Già l’incarnazione è scandalosa; ancora di più la pretesa di Gesù di dare la propria carne da mangiare per la vita. La promessa di una vita donata dalla «carne» (che nella mentalità biblica allude alla dimensione di fragilità, povertà, impotenza dell’uomo) è scandalosa.
Com’è possibile pensare di attingere quella vita piena e durevole che l’uomo cerca da una «carne» che condivide la povertà, il limite, la caducità mortale dell’umano?
Sembra più affidabile l’invito della Sapienza: «Venite, mangiate il mio pane, bevete il vino che io preparato» (Pr 9,5). Un pane «altro» rispetto a quello al quale siamo abituati ogni giorno, un vino preparato dalla Sapienza di Dio.
Anche la manna nel deserto aveva suscitato la sorpresa degli israeliti, che non la conoscevano, ma proprio questo suo non essere subito riconducibile all’esperienza umana, al già saputo, rendeva la manna segno della cura provvidente di Dio: davvero era un pane disceso dal cielo.

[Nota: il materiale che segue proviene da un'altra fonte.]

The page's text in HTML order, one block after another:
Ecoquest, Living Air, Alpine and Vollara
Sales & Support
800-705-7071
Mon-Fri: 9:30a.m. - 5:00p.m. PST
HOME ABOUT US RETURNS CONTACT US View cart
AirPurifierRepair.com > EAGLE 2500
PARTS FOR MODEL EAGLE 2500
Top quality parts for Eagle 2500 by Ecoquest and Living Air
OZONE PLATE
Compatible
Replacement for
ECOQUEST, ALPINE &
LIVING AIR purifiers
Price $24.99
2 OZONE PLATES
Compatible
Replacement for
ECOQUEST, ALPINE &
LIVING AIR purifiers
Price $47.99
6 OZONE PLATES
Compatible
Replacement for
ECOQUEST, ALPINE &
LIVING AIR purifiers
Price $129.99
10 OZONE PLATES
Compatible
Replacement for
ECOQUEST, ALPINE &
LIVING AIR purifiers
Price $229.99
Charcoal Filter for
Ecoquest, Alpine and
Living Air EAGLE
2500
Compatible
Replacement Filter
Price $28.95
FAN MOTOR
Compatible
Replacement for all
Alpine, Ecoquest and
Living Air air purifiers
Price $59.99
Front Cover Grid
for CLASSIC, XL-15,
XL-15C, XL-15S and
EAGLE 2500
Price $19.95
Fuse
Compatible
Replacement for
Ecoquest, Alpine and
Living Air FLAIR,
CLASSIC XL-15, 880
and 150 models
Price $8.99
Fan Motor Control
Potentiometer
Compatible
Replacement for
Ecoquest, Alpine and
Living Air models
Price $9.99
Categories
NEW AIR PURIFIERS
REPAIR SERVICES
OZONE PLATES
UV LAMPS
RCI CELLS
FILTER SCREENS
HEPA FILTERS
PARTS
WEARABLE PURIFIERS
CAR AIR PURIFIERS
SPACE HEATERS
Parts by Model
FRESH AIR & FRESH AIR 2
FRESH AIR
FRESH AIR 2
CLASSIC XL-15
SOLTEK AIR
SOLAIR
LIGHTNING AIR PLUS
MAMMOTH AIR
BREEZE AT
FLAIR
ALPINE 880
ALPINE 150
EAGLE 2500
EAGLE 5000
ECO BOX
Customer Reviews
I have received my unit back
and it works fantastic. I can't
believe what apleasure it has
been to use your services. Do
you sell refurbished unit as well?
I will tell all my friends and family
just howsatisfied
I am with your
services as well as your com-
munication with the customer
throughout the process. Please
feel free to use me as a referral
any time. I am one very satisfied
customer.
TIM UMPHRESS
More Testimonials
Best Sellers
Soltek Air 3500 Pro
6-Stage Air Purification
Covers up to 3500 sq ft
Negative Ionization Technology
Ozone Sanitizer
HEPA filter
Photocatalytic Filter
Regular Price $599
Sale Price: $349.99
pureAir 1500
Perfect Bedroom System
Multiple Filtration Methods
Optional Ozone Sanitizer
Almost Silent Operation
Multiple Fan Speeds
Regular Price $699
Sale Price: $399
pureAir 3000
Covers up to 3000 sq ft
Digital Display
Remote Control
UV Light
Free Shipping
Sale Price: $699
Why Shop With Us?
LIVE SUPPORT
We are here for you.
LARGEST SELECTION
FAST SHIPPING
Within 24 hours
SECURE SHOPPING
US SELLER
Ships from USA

Ma il pane che Gesù promette come vero cibo «è la sua carne» simile alla nostra.
Come può quella carne essere promessa e garanzia di vita eterna?
Certo, all’immagine del pane e della carne va riconosciuto un linguaggio eucaristico. Ma questo non affievolisce lo scandalo.

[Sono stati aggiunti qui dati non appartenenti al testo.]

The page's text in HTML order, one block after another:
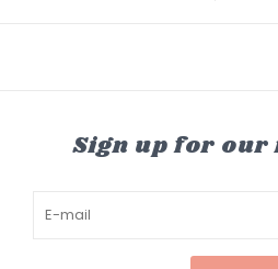
Sign up for
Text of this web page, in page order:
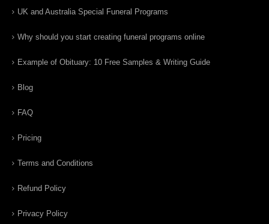
UK and Australia Special Funeral Programs
Why should you start creating funeral programs online
Example of Obituary: 10 Free Samples & Writing Guide
Blog
FAQ
Pricing
Terms and Conditions
Refund Policy
Privacy Policy

L’eucaristia è memoria della Pasqua di Gesù, quindi della croce, della promessa di risurrezione per Colui che si è reso disponibile a cadere nella terra, come il chicco di grano che muore.
A donarci la vita eterna è questo «mangiare», entrare in comunione non solo con la carne fragile del Maestro, ma addirittura con questa carne crocifissa.

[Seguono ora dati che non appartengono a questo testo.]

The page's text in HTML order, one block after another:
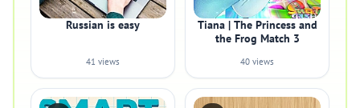
Russian is easy
41 views
Tiana | The Princess and
the Frog Match 3
40 views
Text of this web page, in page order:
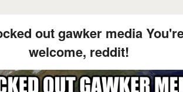
out gawker media
welcome, reddit!
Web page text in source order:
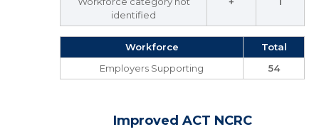
identified
Workforce
Total
Employers Supporting
54
Improved ACT NCRC
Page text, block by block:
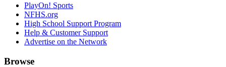
PlayOn! Sports
NFHS.org
High School Support Program
Help & Customer Support
Advertise on the Network
Browse
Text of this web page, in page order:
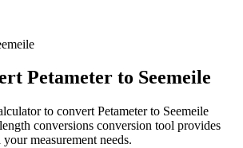
Petameter to Seemeile
to convert Petameterto Seemeile
conversions conversion tool provides
measurement needs.

L’invito che Gesù ci rivolge è di decidere di essere in comunione con lui non solo attraverso lo scandalo dell’incarnazione, ma attraverso un’incarnazione che giunge fino allo scandalo della Croce.
Potremmo parafrasare le parole di Gesù così: «Il pane che io darò è la mia incerta e minacciata esistenza, offerta perché il mondo abbia vita».
Mangiare la sua carne e bere il suo sangue: credere che così Dio ci comunica la vita, credere che solo una carne offerta nel dono di sé, comunica la vita.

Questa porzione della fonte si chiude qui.